Read about both options in BATCH API reference.
When creating a new batch collection, one has to be careful to:
- Make sure that
"cogOutput"=true
- Make sure the evalscript returns only single-band outputs
- Keep
sampleType
in mind, as the values the evalscript returns when creating a collection will be the values available when making a request to access it
Regardless of whether the user specifies an existing collection or requests a new one, processed data will still upload to the users S3 bucket, where they will be available for download and analysis.
Processing results
The outputs of a batch processing will be stored to your object storage in either GeoTIFF (and JSON for metadata) or in Zarr format.
GeoTIFF output format
GeoTIFF format will be used if your request contains the output
field. An example of a batch request with GeoTIFF
output is available here.
By default, the results will be organized in sub-folders where one sub-folder will be created for each tile. Each sub-folder might contain one or more images depending on how many outputs were defined in the evalscript of the request. For example:
You can also customize the sub-folder structure and file naming as described in the defaultTilePath
parameter
under output
in BATCH API reference .
You can choose to return your GeoTIFF files as Cloud Optimized GeoTIFF (COG), by setting the cogOutput
parameter under output
in your request as true
. Several advanced COG options can be selected as well - read about the parameter in BATCH API reference.

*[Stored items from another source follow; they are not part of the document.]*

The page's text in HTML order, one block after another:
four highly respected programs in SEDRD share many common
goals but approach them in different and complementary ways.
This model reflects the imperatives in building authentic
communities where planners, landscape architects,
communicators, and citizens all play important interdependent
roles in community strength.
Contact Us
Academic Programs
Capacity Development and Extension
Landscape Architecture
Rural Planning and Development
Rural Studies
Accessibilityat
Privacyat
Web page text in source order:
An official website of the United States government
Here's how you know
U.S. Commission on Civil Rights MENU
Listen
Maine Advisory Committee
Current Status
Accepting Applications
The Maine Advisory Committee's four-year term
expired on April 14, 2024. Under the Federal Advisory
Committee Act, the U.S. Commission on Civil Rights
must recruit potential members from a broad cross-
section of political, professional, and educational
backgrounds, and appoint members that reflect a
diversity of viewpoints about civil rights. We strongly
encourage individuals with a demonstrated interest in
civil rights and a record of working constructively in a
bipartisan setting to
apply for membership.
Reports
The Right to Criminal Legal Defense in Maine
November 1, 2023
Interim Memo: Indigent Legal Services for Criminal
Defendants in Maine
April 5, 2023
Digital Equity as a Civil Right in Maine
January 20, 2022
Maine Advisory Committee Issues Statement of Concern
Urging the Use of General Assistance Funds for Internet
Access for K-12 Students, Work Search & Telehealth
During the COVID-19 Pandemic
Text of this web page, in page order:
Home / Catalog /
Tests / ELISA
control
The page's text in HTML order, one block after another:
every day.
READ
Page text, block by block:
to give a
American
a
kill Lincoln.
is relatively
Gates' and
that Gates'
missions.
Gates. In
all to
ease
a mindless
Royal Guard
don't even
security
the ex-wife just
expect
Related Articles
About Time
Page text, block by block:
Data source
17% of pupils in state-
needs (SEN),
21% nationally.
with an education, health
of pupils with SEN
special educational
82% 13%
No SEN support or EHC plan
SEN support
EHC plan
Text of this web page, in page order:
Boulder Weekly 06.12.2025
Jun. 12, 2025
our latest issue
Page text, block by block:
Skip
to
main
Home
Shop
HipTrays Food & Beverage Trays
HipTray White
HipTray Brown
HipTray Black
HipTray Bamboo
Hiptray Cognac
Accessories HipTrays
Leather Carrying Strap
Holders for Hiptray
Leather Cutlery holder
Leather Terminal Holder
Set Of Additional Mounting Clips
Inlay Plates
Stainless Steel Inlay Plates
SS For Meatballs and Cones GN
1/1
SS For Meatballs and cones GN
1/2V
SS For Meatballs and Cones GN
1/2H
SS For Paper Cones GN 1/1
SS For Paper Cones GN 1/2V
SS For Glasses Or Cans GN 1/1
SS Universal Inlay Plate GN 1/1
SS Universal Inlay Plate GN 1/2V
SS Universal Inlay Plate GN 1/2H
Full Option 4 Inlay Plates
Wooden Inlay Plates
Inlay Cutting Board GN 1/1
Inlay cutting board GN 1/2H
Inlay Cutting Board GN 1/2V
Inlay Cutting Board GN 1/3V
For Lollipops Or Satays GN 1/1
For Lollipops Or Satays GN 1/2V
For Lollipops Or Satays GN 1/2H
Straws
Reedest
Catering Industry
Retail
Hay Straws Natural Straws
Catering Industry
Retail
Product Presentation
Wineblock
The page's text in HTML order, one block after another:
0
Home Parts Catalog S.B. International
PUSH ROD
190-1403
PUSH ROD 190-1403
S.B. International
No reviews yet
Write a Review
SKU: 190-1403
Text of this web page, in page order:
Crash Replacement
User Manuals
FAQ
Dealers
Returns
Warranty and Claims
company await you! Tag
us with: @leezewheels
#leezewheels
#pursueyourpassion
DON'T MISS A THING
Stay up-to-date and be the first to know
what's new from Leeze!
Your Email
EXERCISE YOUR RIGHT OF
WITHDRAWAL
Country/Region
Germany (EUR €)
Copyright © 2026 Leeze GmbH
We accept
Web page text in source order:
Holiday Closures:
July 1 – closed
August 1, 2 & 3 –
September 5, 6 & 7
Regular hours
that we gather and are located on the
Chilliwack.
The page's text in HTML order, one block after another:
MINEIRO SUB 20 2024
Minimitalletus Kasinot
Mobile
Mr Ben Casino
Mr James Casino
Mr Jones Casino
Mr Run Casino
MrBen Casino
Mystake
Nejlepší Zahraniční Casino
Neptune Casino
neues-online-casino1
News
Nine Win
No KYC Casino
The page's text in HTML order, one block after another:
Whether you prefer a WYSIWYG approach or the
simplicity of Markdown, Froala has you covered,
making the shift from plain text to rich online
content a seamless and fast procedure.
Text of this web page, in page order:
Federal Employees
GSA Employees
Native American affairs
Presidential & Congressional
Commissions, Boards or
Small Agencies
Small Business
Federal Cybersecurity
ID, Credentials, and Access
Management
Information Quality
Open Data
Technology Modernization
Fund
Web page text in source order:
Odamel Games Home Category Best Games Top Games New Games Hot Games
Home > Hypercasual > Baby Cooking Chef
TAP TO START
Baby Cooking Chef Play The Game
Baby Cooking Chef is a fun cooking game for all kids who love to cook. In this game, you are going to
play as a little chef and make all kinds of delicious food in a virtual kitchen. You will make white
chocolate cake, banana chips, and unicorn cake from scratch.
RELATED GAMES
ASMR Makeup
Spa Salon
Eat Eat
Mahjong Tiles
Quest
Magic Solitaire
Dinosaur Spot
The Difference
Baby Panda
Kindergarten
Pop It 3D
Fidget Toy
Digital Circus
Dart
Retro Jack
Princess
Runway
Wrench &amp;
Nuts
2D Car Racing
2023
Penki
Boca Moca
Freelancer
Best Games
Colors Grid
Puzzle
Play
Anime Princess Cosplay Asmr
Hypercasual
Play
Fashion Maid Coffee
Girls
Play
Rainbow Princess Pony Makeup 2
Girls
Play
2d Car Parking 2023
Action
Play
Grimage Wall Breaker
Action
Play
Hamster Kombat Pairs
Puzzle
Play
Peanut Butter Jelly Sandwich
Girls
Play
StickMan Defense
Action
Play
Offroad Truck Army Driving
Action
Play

The results of batch processing will be in the projection of the selected tiling grid. For UTM-based grids, each part of the AOI (area of interest) is delivered in the UTM zone with which it intersects. In other words, in case your AOI intersects with more UTM zones, the results will be delivered as tiles in different UTM zones (and thus different CRSs).
Zarr output format
Zarr format will be used if your request contains the zarrOutput
field. An example of a batch request with Zarr output is available here. Your request must only have one band per output and the application/json
format in responses is not supported.
The outputs of batch processing will be stored as a single Zarr group containing one data array for each evalscript output and multiple coordinate arrays. By default, the Zarr will be stored in the folder you pass to the batch processing api in the path
parameter under zarrOutput
(see BATCH API reference). The folder must not contain any existing Zarr files. We recommend using a placeholder <requestId>
as explained in the API reference to keep the results of your processing better organized.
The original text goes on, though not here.